Objective of this test was to evaluate the possibility to use Blender animation mixing algorithms to obtain complex animations of whole sentences starting from animations of the single words. Contrary to the first two tests, Test 3 was conducted in a more informal way. The test is composed by 3 animations of these complete sentences:

  • Where do I have to deliver the modules for the final examinations?

  • The Ancona toll booth today is closed.

  • How much is the train ticket to Rome?

The sentences were composed using only words already available in the A3LIS-147 Database and the related animations where connected with the Blender animation mixing tools in the correct order. The resulting complete animations where then administered to a selected group of expert LIS signers from the Ancona division to ENS, asking to evaluate the overall quality of the sentence (Fig. 5).

Fig. 5
figure 5

Test 2 results: high resolution versus low resolution animations

Fig. 6
figure 6

Blender animation mixing tool

All the people consulted evaluated the overall quality of the sentences as very good to excellent.

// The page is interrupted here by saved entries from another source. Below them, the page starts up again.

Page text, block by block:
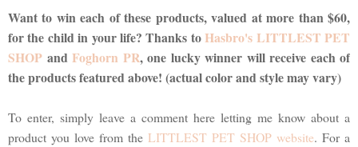
Want to win each of these products, valued at more than $60,
for the child in your life? Thanks toHasbro's LITTLEST PET
SHOP and Foghorn PR, one lucky winner will receive each of
the products featured above! (actual color and style may vary)
To enter, simply leave a comment here letting me know about a
product you love from the LITTLEST PET SHOP website. For a
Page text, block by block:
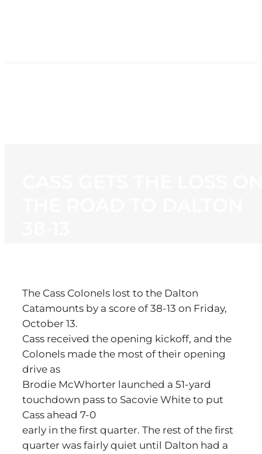
The Cass Colonels lost to the Dalton
Catamounts by a score of 38-13 on Friday,
October 13.
Cass received the opening kickoff, and the
Colonels made the most of their opening
drive as
Brodie McWhorter launched a 51-yard
touchdown pass to Sacovie White to put
Cass ahead 7-0
early in the first quarter. The rest of the first
quarter was fairly quiet until Dalton had a
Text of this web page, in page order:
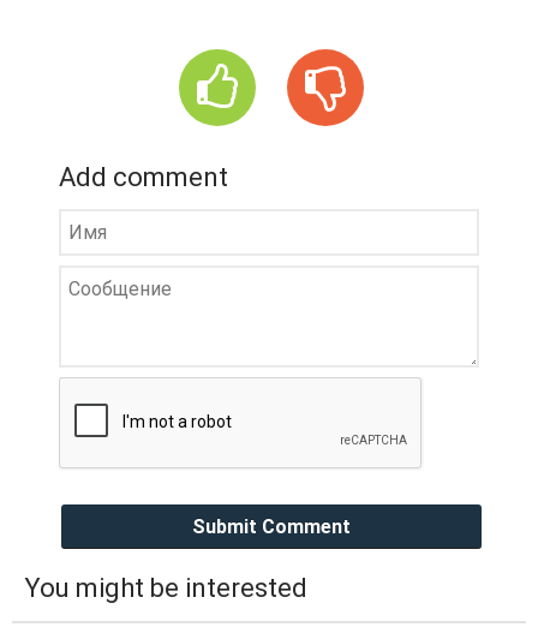
Add comment
Submit Comment
You might be interested

The challenge of connecting two or more animations together was already dealt with while making animations of complex expressions for the BAR LIS application (i.e. expressions such as “cold milk” or “how much does it cost”). In that case, each animation was created starting and ending in the same neutral position, so that the animations could be reproduced one after the other without any particular expedient. The resulting complex animation, while perfectly comprehensible in most cases, is however perceived as strange or unnatural. The problem of the “neutral position” could be lessened without resorting to complex animation interpolation techniques by using an “intermediate position”, with arms bent and hands at chest height, so that the distance traversed by the hands while going from the end of a sign to the intermediate position and from the intermediate position to the starting position of the next sign is shorter.

4 Conclusion

We developed BAR LIS, a simple “dictionary-like” web application and field-tested it with good results during the X Masters Awards 2012 event. During the development of such application, we were able to study the different techniques available to achieve reproduction of 3D animation inside an internet browser, WebGL and reproduction of pre-rendered frames. While WebGL is the most interesting technique for future development, because it allows to mix and edit the animations in real time, the reproduction of pre-rendered frames is the most advisable technique when data exchange and computational power are limited resources, such as in mobile applications. We also used BAR LIS as a base for the development of tests in order to evaluate the quality of animations. The results displayed a good overall comprehensibility of the signs, with many words recognised in more than 70 % of cases. The main difficulties were related to different words corresponding to the same sign, words not known at all by the people interviewed and facial expressions, which weren’t taken into account in the making of the animations. Furthermore, use of a more compact, less complicated human model appears feasible, since the high resolution model marks were not significantly better than the low resolution model ones. This suggests that the making of a full WebGL application, at first discarded for the complexity of models and the amount of computation power required to deploy such an application in a real time context, is indeed possible using much simpler models without losing quality. Concerning the mixing of simple animations to obtain whole sentences, complex interpolation algorithms such as those used inside Blender achieve the best results, but it seems possible that comparable results could be obtained in the future by determining the best intermediate position of the single animations.